Exercise requirements: Report each line of the records where "that" occurs.

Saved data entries
——————————
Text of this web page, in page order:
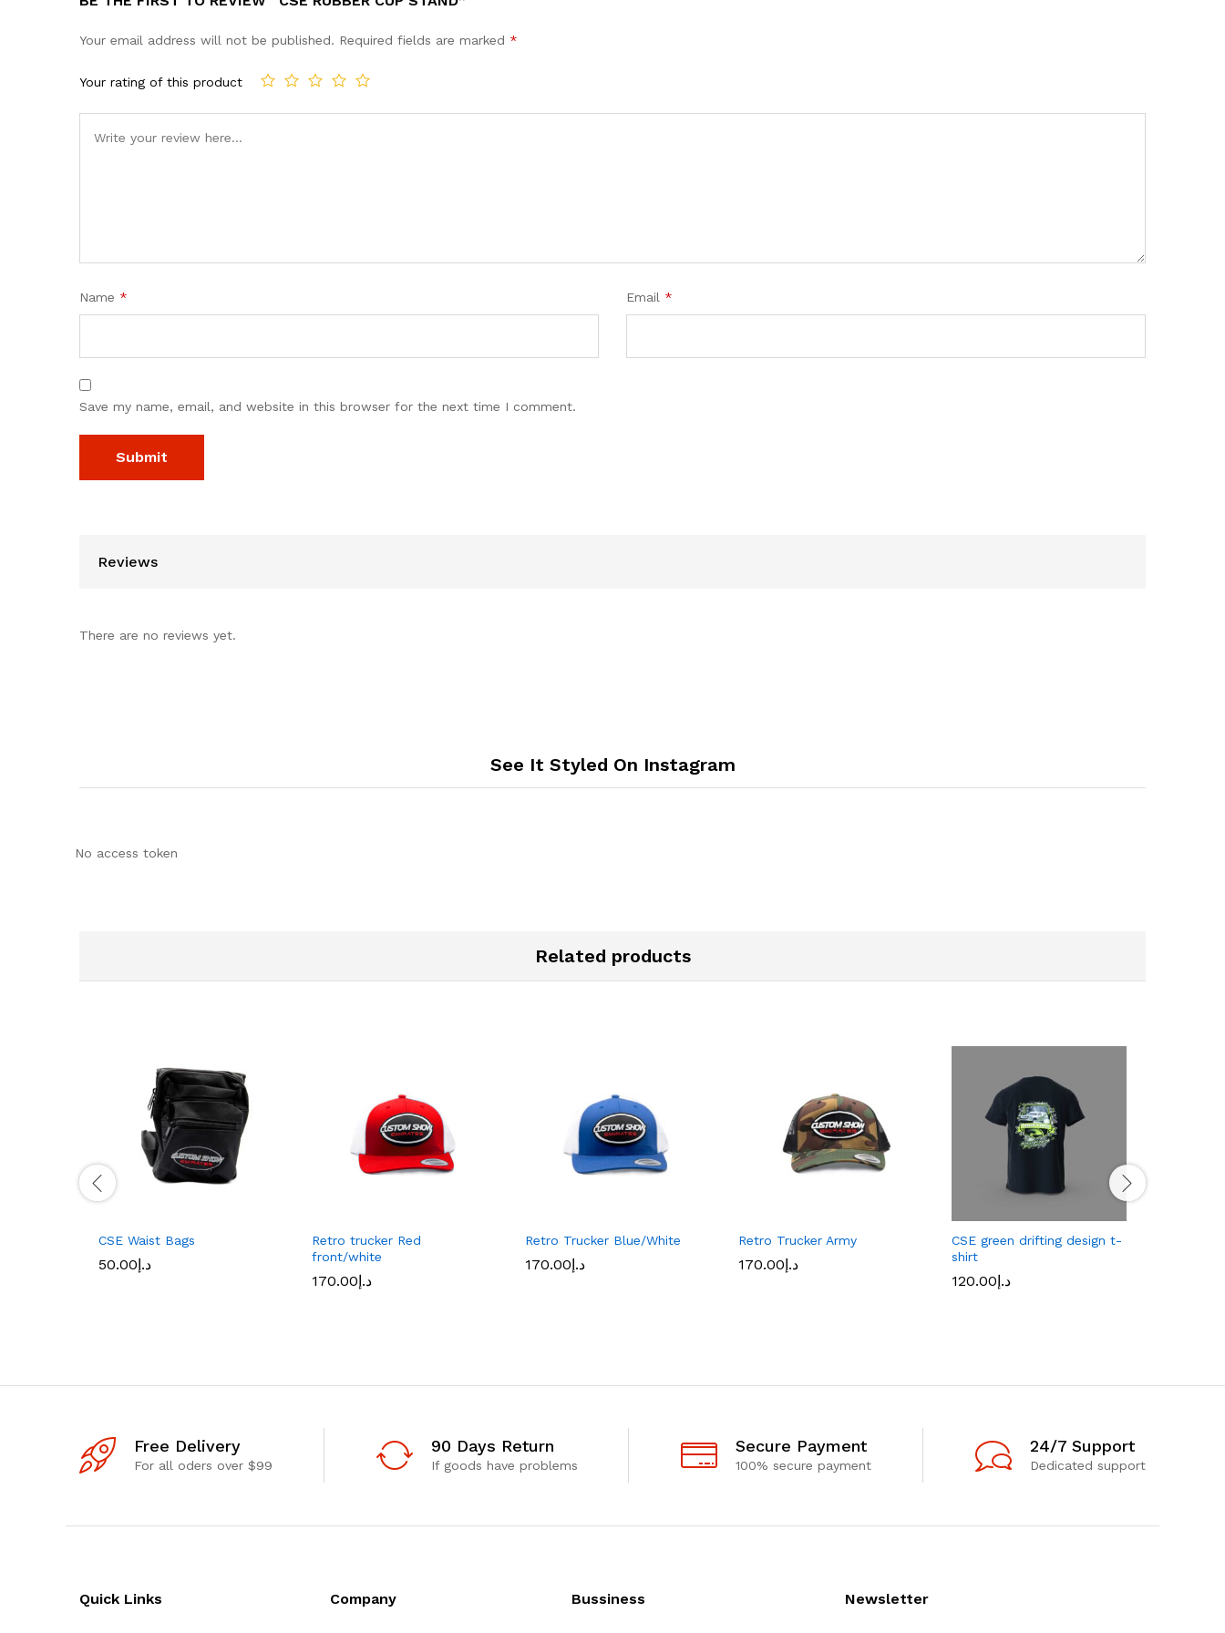
Your email address will not be published. Required fields are marked *
Your rating of this product
Name * Email *
Save my name, email, and website in this browser for the next time I comment.
Reviews
There are no reviews yet.
See It Styled On Instagram
No access token
Related products
CSE Waist Bags
د.إ50.00
Retro trucker Red
front/white
د.إ170.00
Retro Trucker Blue/White
د.إ170.00
Retro Trucker Army
د.إ170.00
CSE green drifting design t-
shirt
د.إ120.00
Free Delivery
For all oders over $99
90 Days Return
If goods have problems
Secure Payment
100% secure payment
24/7 Support
Dedicated support
Quick Links Company Bussiness Newsletter
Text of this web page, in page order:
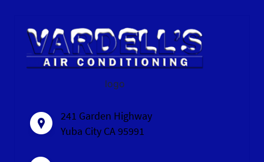
logo
241 Garden Highway
Yuba City CA 95991
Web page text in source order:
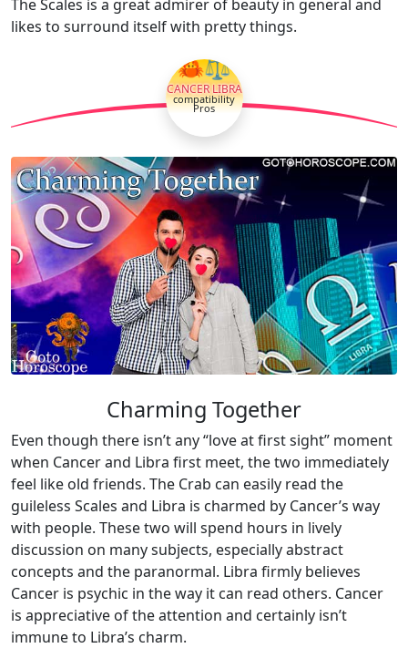
The Scales is a great admirer of beauty in general and
likes to surround itself with pretty things.
🦀⚖
CANCER LIBRA
compatibility
Pros
Charming Together
Even though there isn’t any “love at first sight” moment
when Cancer and Libra first meet, the two immediately
feel like old friends. The Crab can easily read the
guileless Scales and Libra is charmed by Cancer’s way
with people. These two will spend hours in lively
discussion on many subjects, especially abstract
concepts and the paranormal. Libra firmly believes
Cancer is psychic in the way it can read others. Cancer
is appreciative of the attention and certainly isn’t
immune to Libra’s charm.
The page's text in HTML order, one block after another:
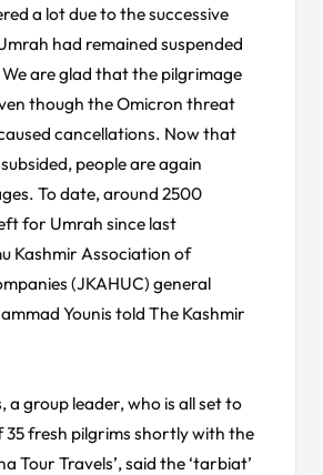
a lot due to the successive
had remained suspended
are glad that the pilgrimage
though the Omicron threat
cancellations. Now that
people are again
To date, around 2500
for Umrah since last
Kashmir Association of
(JKAHUC) general
Younis told The Kashmir
a group leader, who is all set to
35 fresh pilgrims shortly with the
Tour Travels’, said the ‘tarbiat’
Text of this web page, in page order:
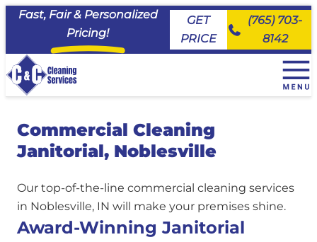
Fast, Fair & Personalized
Pricing!
GET
PRICE
(765) 703-
8142
EveryDay Cleaning
Deluxe Deep Cleaning
Priority Cleaning
Service Area
Maid House Cleaning Services, Carmel
Maid House Cleaning Services, Kokomo
Maid House Cleaning Services, Lafayette
Maid House Cleaning Services, Logansport
Commercial Cleaning & Janitorial Services
About Us
Join the Team
FAQs
Commercial Cleaning
Janitorial, Noblesville
Our top-of-the-line commercial cleaning services
in Noblesville, IN will make your premises shine.
Award-Winning Janitorial
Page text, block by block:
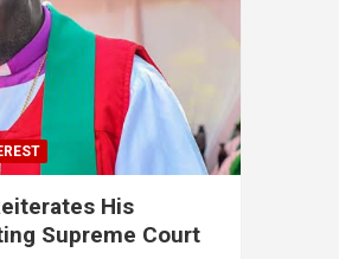
His
Supreme Court
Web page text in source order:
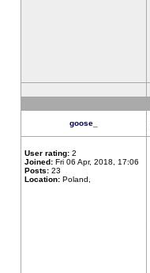
goose_
User rating: 2
Joined: Fri 06 Apr, 2018, 17:06
Posts: 23
Location: Poland,
——————————
Solution to this problem:
are glad that the pilgrimage
cancellations. Now that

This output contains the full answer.